| Directions for this task |
Output, exactly as written, the lines below from the one that has "interconnected ideas. Can" through the one that has "in articles like"; nothing else, and no pictures.

━━━ Input

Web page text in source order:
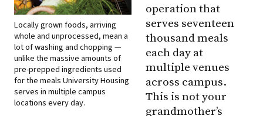
Locally grown foods, arriving
whole and unprocessed, mean a
lot of washing and chopping —
unlike the massive amounts of
pre-prepped ingredients used
for the meals University Housing
serves in multiple campus
locations every day.
operation that
serves seventeen
thousand meals
each day at
multiple venues
across campus.
This is not your
grandmother’s
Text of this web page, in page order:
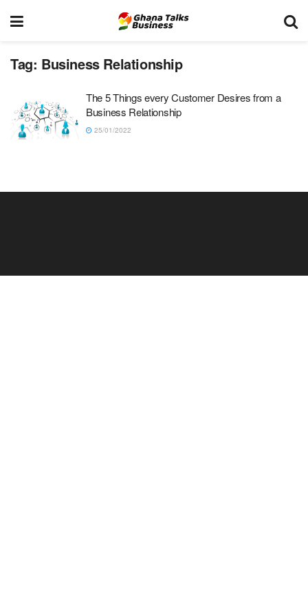
Tag: Business Relationship
The 5 Things every Customer Desires from a
Business Relationship
25/01/2022
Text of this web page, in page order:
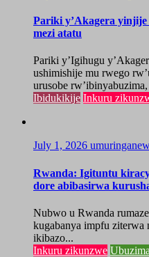
Pariki y’Akagera
mezi atatu
Pariki y’Igihugu
ushimishije mu rwego
urusobe
Ibidukikije Inkuru
July 1, 2026
Rwanda: Igituntu
dore abibasirwa
Nubwo u Rwanda
kugabanya impfu ziterwa
ikibazo...
Inkuru zikunzwe Ubuzima
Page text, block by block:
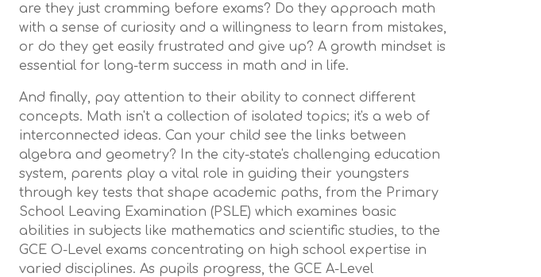
are they just cramming before exams? Do they approach math
with a sense of curiosity and a willingness to learn from mistakes,
or do they get easily frustrated and give up? A growth mindset is
essential for long-term success in math and in life.
And finally, pay attention to their ability to connect different
concepts. Math isn't a collection of isolated topics; it's a web of
interconnected ideas. Can your child see the links between
algebra and geometry? In the city-state's challenging education
system, parents play a vital role in guiding their youngsters
through key tests that shape academic paths, from the Primary
School Leaving Examination (PSLE) which examines basic
abilities in subjects like mathematics and scientific studies, to the
GCE O-Level exams concentrating on high school expertise in
varied disciplines. As pupils progress, the GCE A-Level
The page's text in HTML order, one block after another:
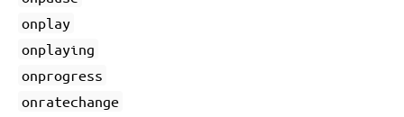
onplay
onplaying
onprogress
onratechange
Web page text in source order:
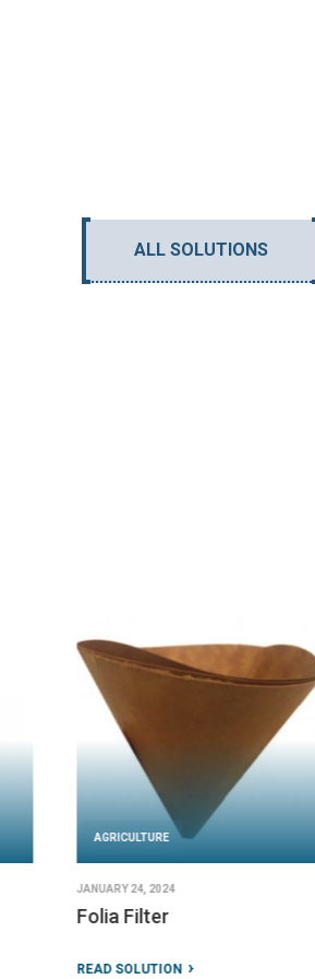
ALL SOLUTIONS
AGRICULTURE
JANUARY 24, 2024
Folia Filter
READ SOLUTION
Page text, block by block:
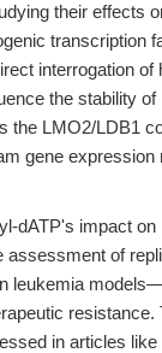
their effects
transcription
interrogation of
the stability
the LMO2/LDB1
gene expression
dATP's impact
assessment of
leukemia
resistance.
in articles like
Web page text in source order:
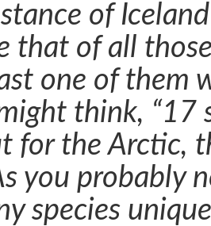
of
that of all
one of them
think, “17
for the Arctic,
you probably
species
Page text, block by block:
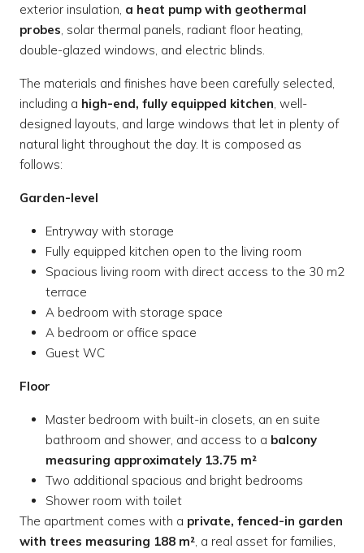
exterior insulation, a heat pump with geothermal
probes, solar thermal panels, radiant floor heating,
double-glazed windows, and electric blinds.
The materials and finishes have been carefully selected,
including a high-end, fully equipped kitchen, well-
designed layouts, and large windows that let in plenty of
natural light throughout the day. It is composed as
follows:
Garden-level
Entryway with storage
Fully equipped kitchen open to the living room
Spacious living room with direct access to the 30 m2
terrace
A bedroom with storage space
A bedroom or office space
Guest WC
Floor
Master bedroom with built-in closets, an en suite
bathroom and shower, and access to a balcony
measuring approximately 13.75 m²
Two additional spacious and bright bedrooms
Shower room with toilet
The apartment comes with a private, fenced-in garden
with trees measuring 188 m², a real asset for families,
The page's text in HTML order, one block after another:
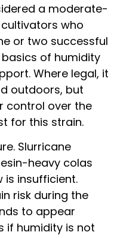
a moderate-
who
or two successful
of humidity
Where legal, it
outdoors, but
control over the
for this strain.
Slurricane
heavy colas
insufficient.
risk during the
to appear
if humidity is not

━━━━━━

| Reply to the exercise |
interconnected ideas. Can your child see the links between
algebra and geometry? In the city-state's challenging education
system, parents play a vital role in guiding their youngsters
through key tests that shape academic paths, from the Primary
School Leaving Examination (PSLE) which examines basic
abilities in subjects like mathematics and scientific studies, to the
GCE O-Level exams concentrating on high school expertise in
varied disciplines. As pupils progress, the GCE A-Level
The page's text in HTML order, one block after another:
onplay
onplaying
onprogress
onratechange
Web page text in source order:
ALL SOLUTIONS
AGRICULTURE
JANUARY 24, 2024
Folia Filter
READ SOLUTION
Page text, block by block:
their effects
transcription
interrogation of
the stability
the LMO2/LDB1
gene expression
dATP's impact
assessment of
leukemia
resistance.
in articles like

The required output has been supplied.